#### [Task requirements]
Count lines, not occurrences: report how many lines in the records hold the string "Because", and nothing else.

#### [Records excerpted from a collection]
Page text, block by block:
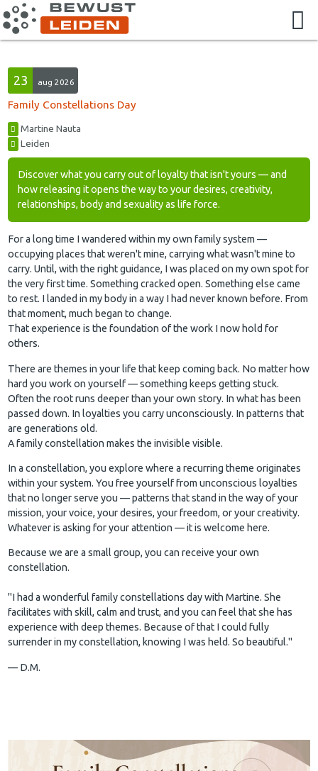
23 aug 2026
Family Constellations Day
Martine Nauta
Leiden
Discover what you carry out of loyalty that isn't yours — and
how releasing it opens the way to your desires, creativity,
relationships, body and sexuality as life force.
For a long time I wandered within my own family system —
occupying places that weren't mine, carrying what wasn't mine to
carry. Until, with the right guidance, I was placed on my own spot for
the very first time. Something cracked open. Something else came
to rest. I landed in my body in a way I had never known before. From
that moment, much began to change.
That experience is the foundation of the work I now hold for
others.
There are themes in your life that keep coming back. No matter how
hard you work on yourself — something keeps getting stuck.
Often the root runs deeper than your own story. In what has been
passed down. In loyalties you carry unconsciously. In patterns that
are generations old.
A family constellation makes the invisible visible.
In a constellation, you explore where a recurring theme originates
within your system. You free yourself from unconscious loyalties
that no longer serve you — patterns that stand in the way of your
mission, your voice, your desires, your freedom, or your creativity.
Whatever is asking for your attention — it is welcome here.
Because we are a small group, you can receive your own
constellation.
"I had a wonderful family constellations day with Martine. She
facilitates with skill, calm and trust, and you can feel that she has
experience with deep themes. Because of that I could fully
surrender in my constellation, knowing I was held. So beautiful."
— D.M.
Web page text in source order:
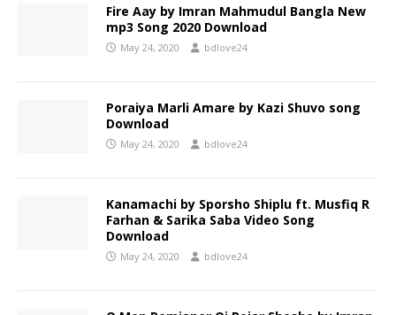
Fire Aay by Imran Mahmudul Bangla New
mp3 Song 2020 Download
May 24, 2020 bdlove24
Poraiya Marli Amare by Kazi Shuvo song
Download
May 24, 2020 bdlove24
Kanamachi by Sporsho Shiplu ft. Musfiq R
Farhan & Sarika Saba Video Song
Download
May 24, 2020 bdlove24
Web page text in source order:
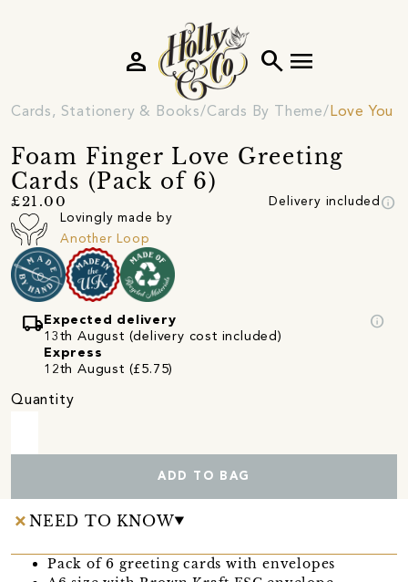
search menu
person
Cards, Stationery & Books Cards By Theme Love You
Foam Finger Love Greeting
Cards (Pack of 6)
£21.00 Delivery included info
Lovingly made by
Another Loop
local_shipping Expected delivery
13th August (delivery cost included)
Express
12th August (£5.75)
info
Quantity
ADD TO BAG
NEED TO KNOW
Pack of 6 greeting cards with envelopes
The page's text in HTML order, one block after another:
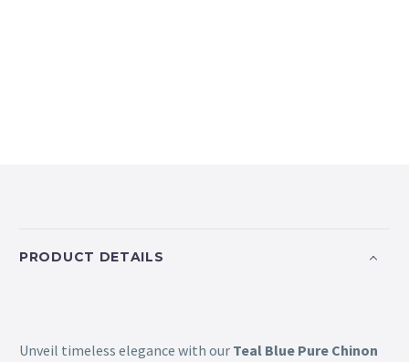
PRODUCT DETAILS
Unveil timeless elegance with our Teal Blue Pure Chinon
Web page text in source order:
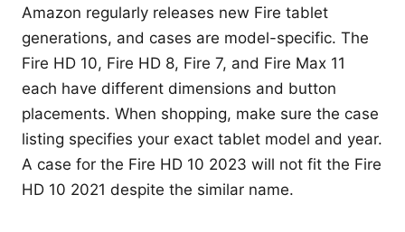
Amazon regularly releases new Fire tablet
generations, and cases are model-specific. The
Fire HD 10, Fire HD 8, Fire 7, and Fire Max 11
each have different dimensions and button
placements. When shopping, make sure the case
listing specifies your exact tablet model and year.
A case for the Fire HD 10 2023 will not fit the Fire
HD 10 2021 despite the similar name.
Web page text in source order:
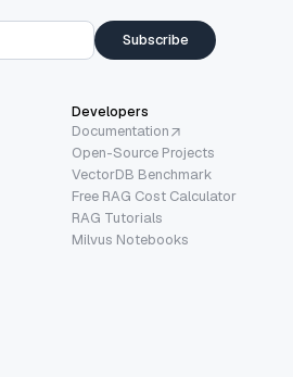
Subscribe
Developers
Documentation
Open-Source Projects
VectorDB Benchmark
Free RAG Cost Calculator
RAG Tutorials
Milvus Notebooks
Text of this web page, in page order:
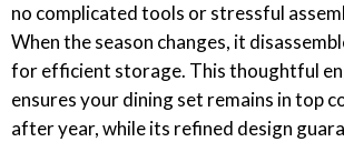
no complicated tools or stressful
When the season changes, it
for efficient storage. This thoughtful
ensures your dining set remains in top
after year, while its refined design
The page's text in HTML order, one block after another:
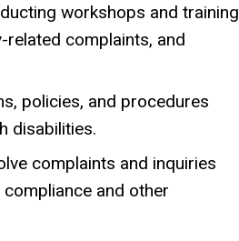
workshops and training
complaints, and
policies, and procedures
disabilities.
complaints and inquiries
and other
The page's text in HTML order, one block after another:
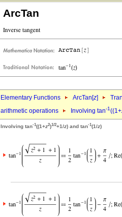
ArcTan
Elementary Functions ArcTan[z]
arithmetic operations
Involving tan-1((1+
Involving tan-1((1+z2)1/2+1/z) and tan-1(1/z)
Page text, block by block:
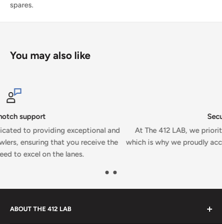
spares.
You may also like
At The 412 LAB, we prioritize your security and
which is why we proudly accept secure payments on our
ABOUT THE 412 LAB
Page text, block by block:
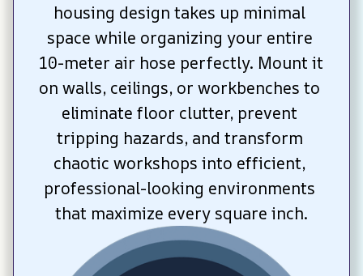
housing design takes up minimal
space while organizing your entire
10-meter air hose perfectly. Mount it
on walls, ceilings, or workbenches to
eliminate floor clutter, prevent
tripping hazards, and transform
chaotic workshops into efficient,
professional-looking environments
that maximize every square inch.
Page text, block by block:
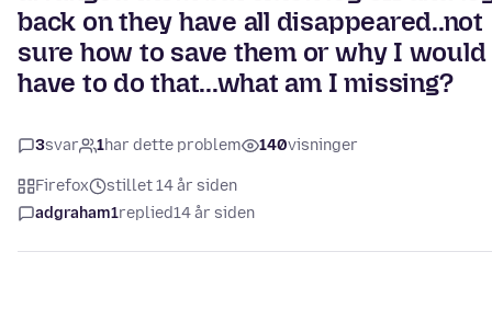
back on they have all disappeared..not
sure how to save them or why I would
have to do that...what am I missing?
3svar 1har dette problem 140visninger
Firefox
stillet 14 år siden
adgraham1replied14 år siden
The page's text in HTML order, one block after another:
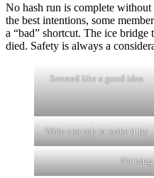
No hash run is complete
the best intentions, some
a “bad” shortcut. The ice
died. Safety is always a
Seemed like a good idea
Wide enough to make it by
Nothing
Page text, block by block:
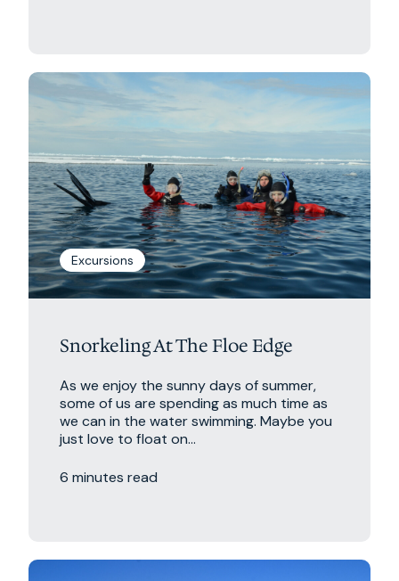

#### [Exercise response]
2